→ EXERCISE GOAL
The answer should hold only the lines from the one containing "PARTICIPATION" through the one containing "overall theme or" in the entries below, copied exactly, without pictures.

Source data:
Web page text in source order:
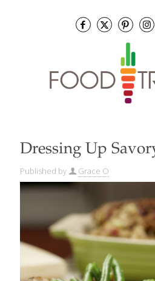
Dressing Up
Published by Grace O
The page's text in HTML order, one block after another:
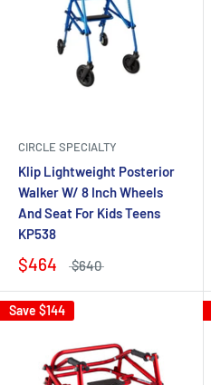
CIRCLE SPECIALTY
Klip Lightweight Posterior
Walker W/ 8 Inch Wheels
And Seat For Kids Teens
KP538
$464 $640
Save $144
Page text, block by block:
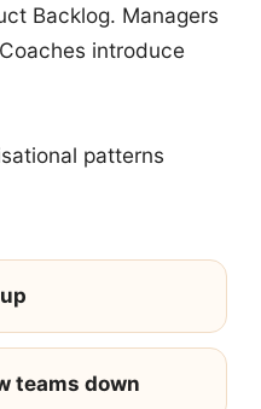
Backlog. Managers
introduce
patterns
teams down
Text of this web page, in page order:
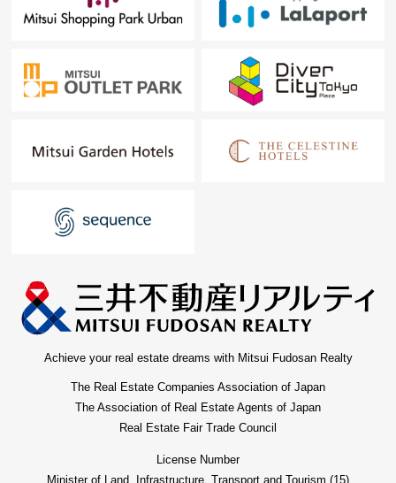
▼Surrounding environment
・ The outskirts have the life convenience facilities such
supermarket, the hospital, the house environment where
is recommended to the child care household
■ We help you find a property that meets your needs
For property details or inquiries, please feel free to
Achieve your real estate dreams with Mitsui Fudosan Realty
The Real Estate Companies Association of Japan
The Association of Real Estate Agents of Japan
Real Estate Fair Trade Council
License Number
Minister of Land, Infrastructure, Transport and Tourism (15)
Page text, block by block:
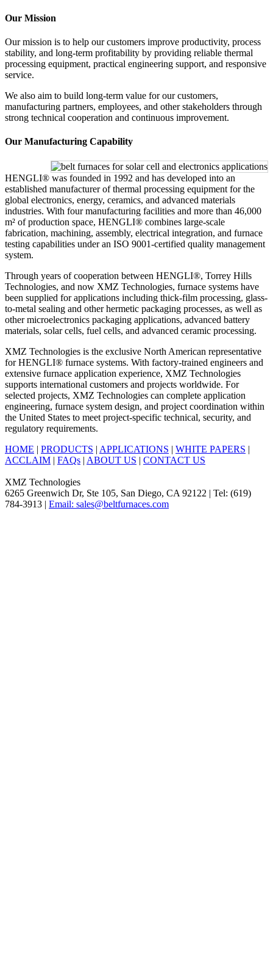
Our Mission
Our mission is to help our customers improve productivity, process
stability, and long-term profitability by providing reliable thermal
processing equipment, practical engineering support, and responsive
service.
We also aim to build long-term value for our customers,
manufacturing partners, employees, and other stakeholders through
strong technical cooperation and continuous improvement.
Our Manufacturing Capability
HENGLI® was founded in 1992 and has developed into an
established manufacturer of thermal processing equipment for the
global electronics, energy, ceramics, and advanced materials
industries. With four manufacturing facilities and more than 46,000
m² of production space, HENGLI® combines large-scale
fabrication, machining, assembly, electrical integration, and furnace
testing capabilities under an ISO 9001-certified quality management
system.
Through years of cooperation between HENGLI®, Torrey Hills
Technologies, and now XMZ Technologies, furnace systems have
been supplied for applications including thick-film processing, glass-
to-metal sealing and other hermetic packaging processes, as well as
other microelectronics packaging applications, advanced battery
materials, solar cells, fuel cells, and advanced ceramic processing.
XMZ Technologies is the exclusive North American representative
for HENGLI® furnace systems. With factory-trained engineers and
extensive furnace application experience, XMZ Technologies
supports international customers and projects worldwide. For
selected projects, XMZ Technologies can complete application
engineering, furnace system design, and project coordination within
the United States to meet project-specific technical, security, and
regulatory requirements.
HOME | PRODUCTS | APPLICATIONS | WHITE PAPERS |
ACCLAIM | FAQs | ABOUT US | CONTACT US
XMZ Technologies
6265 Greenwich Dr, Ste 105, San Diego, CA 92122 | Tel: (619)
784-3913 | Email: sales@beltfurnaces.com
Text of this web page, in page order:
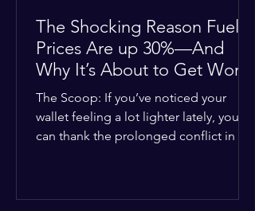
The Shocking Reason Fuel
Prices Are up 30%—And
Why It’s About to Get Worse
The Scoop: If you’ve noticed your
wallet feeling a lot lighter lately, you
can thank the prolonged conflict in the
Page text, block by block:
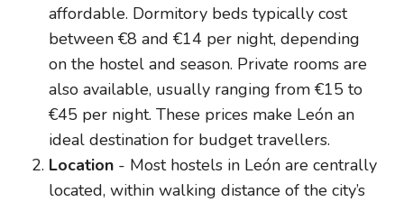
affordable. Dormitory beds typically cost
between €8 and €14 per night, depending
on the hostel and season. Private rooms are
also available, usually ranging from €15 to
€45 per night. These prices make León an
ideal destination for budget travellers.
Location - Most hostels in León are centrally
located, within walking distance of the city’s
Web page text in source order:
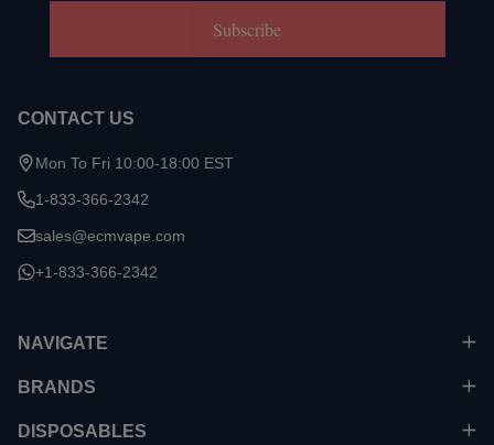
Subscribe
CONTACT US
Mon To Fri 10:00-18:00 EST
1-833-366-2342
sales@ecmvape.com
+1-833-366-2342
NAVIGATE
BRANDS
DISPOSABLES
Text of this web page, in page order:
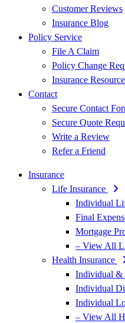
Customer Reviews
Insurance Blog
Policy Service
File A Claim
Policy Change
Insurance
Contact
Secure Contact
Secure Quote
Write a Review
Refer a Friend
Insurance
Life Insurance
Individual
Final
Mortgage
– View All
Health Insurance
Individual &
Individual
Individual
– View All
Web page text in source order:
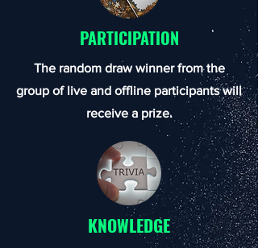
PARTICIPATION
The random draw winner from the
group of live and offline participants will
receive a prize.
KNOWLEDGE
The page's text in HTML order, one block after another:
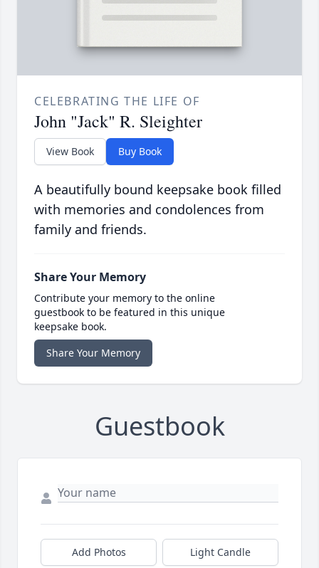
CELEBRATING THE LIFE OF
John "Jack" R. Sleighter
View Book Buy Book
A beautifully bound keepsake book filled
with memories and condolences from
family and friends.
Share Your Memory
Contribute your memory to the online
guestbook to be featured in this unique
keepsake book.
Share Your Memory
Guestbook
Add Photos Light Candle
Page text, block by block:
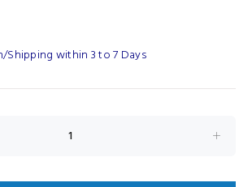
Shipping within 3 to 7 Days
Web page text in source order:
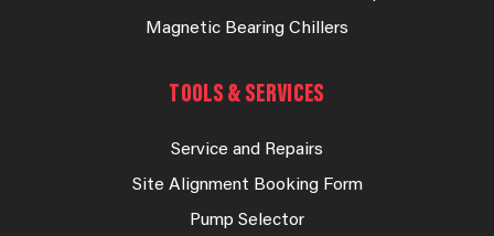
Magnetic Bearing Chillers
TOOLS & SERVICES
Service and Repairs
Site Alignment Booking Form
Pump Selector
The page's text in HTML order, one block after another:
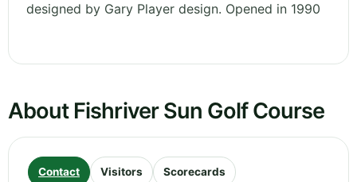
designed by Gary Player design. Opened in 1990
About Fishriver Sun Golf Course
Contact Visitors Scorecards
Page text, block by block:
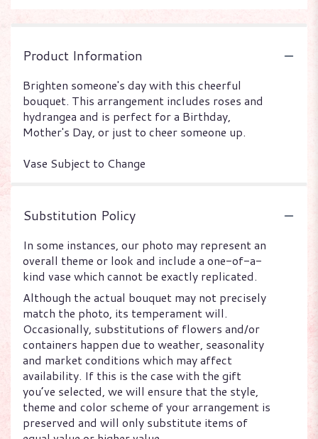
Product Information
Brighten someone's day with this cheerful
bouquet. This arrangement includes roses and
hydrangea and is perfect for a Birthday,
Mother's Day, or just to cheer someone up.
Vase Subject to Change
Substitution Policy
In some instances, our photo may represent an
overall theme or look and include a one-of-a-
kind vase which cannot be exactly replicated.
Although the actual bouquet may not precisely
match the photo, its temperament will.
Occasionally, substitutions of flowers and/or
containers happen due to weather, seasonality
and market conditions which may affect
availability. If this is the case with the gift
you’ve selected, we will ensure that the style,
theme and color scheme of your arrangement is
preserved and will only substitute items of
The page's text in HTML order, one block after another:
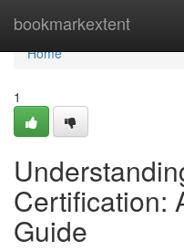
bookmarkextent
Home
Home
1
Certification:
Guide
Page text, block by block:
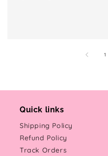
1
Quick links
Shipping Policy
Refund Policy
Track Orders
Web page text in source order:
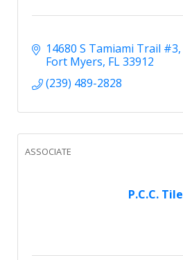
14680 S Tamiami Trail #3
Fort Myers FL33912
(239) 489-2828
P.C.C. Tile
ASSOCIATE

→ SOLUTION TO THE EXERCISE
PARTICIPATION
The random draw winner from the
group of live and offline participants will
receive a prize.
KNOWLEDGE
The page's text in HTML order, one block after another:
CELEBRATING THE LIFE OF
John "Jack" R. Sleighter
View Book Buy Book
A beautifully bound keepsake book filled
with memories and condolences from
family and friends.
Share Your Memory
Contribute your memory to the online
guestbook to be featured in this unique
keepsake book.
Share Your Memory
Guestbook
Add Photos Light Candle
Page text, block by block:
Shipping within 3 to 7 Days
Web page text in source order:
Magnetic Bearing Chillers
TOOLS & SERVICES
Service and Repairs
Site Alignment Booking Form
Pump Selector
The page's text in HTML order, one block after another:
designed by Gary Player design. Opened in 1990
About Fishriver Sun Golf Course
Contact Visitors Scorecards
Page text, block by block:
Product Information
Brighten someone's day with this cheerful
bouquet. This arrangement includes roses and
hydrangea and is perfect for a Birthday,
Mother's Day, or just to cheer someone up.
Vase Subject to Change
Substitution Policy
In some instances, our photo may represent an
overall theme or look and include a one-of-a-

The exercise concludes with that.